The statements of the Circuit Court in Kenyon, quoted above, were specifically approved and applied in Denison, Chief Justice Taft stating, at pages 21 and 22 of the opinion:

“We agree with the statements of the Circuit Court in that case that ‘the plain language of the statute is “all public colleges, public academies, all buildings connected with the same, are exempt” and we think it was the purpose to exempt all buildings that were with reasonable certainty used in furthering or carrying out the necessary objects and purposes of the college,’ and that ‘the statute is clear, that all lands connected with public institutions of learning, “not used with a view to profit” are exempt.’

"* * *

*8“As to the buildings involved in the instant ease, it is apparent that all are connected with Denison University, a public college. Furthermore, they are ‘with reasonable certainty used in furthering or carrying out the necessary objects and purposes of’ the college. They are, therefore, specifically exempted from taxation by Section 5709.07, Revised Code.
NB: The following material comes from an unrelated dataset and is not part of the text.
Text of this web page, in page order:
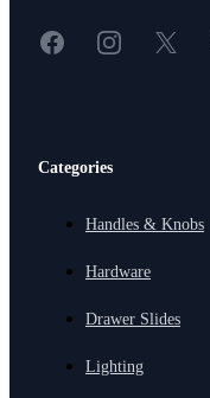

The land not occupied by buildings and connected with Denison University, a public institution of learning, is also exempted from taxation by that statute if ‘not used with a view to profit.’ ”

Thus it appears that the buildings in question are entitled to tax exemption, even if “used with a view to profit” within the meaning of those words in R. C. 5709.07. We need not decide, therefore, whether a determination of “used with a view to profit,” within the purview of R. C. 5709.07, should be made with reference to the actual physical “use” of the buildings themselves by Cleveland State, or to the “use” of the rights of ownership by Modulux to acquire rental payments therefor.

We conclude, therefore, that under the provisions of R. C. 5709.07, exempting from taxation “public colleges and academies and all buildings connected therewith,” buildings located on the campus of a state university and used exclusively for classrooms and faculty offices are exempt from taxation, even though such buildings are not owned by the university, but are leased for a term of years, with provision for rental therefor, from a corporation for profit.

The decision of the Board of Tax Appeals, being unreasonable and unlawful, is reversed, and the cause is remanded with direction to allow the tax exemption sought.

Decision reversed.

O ’Neill, C. J., Schneider, Herbert, Duncan, Corrigan and Stern, Jj., concur.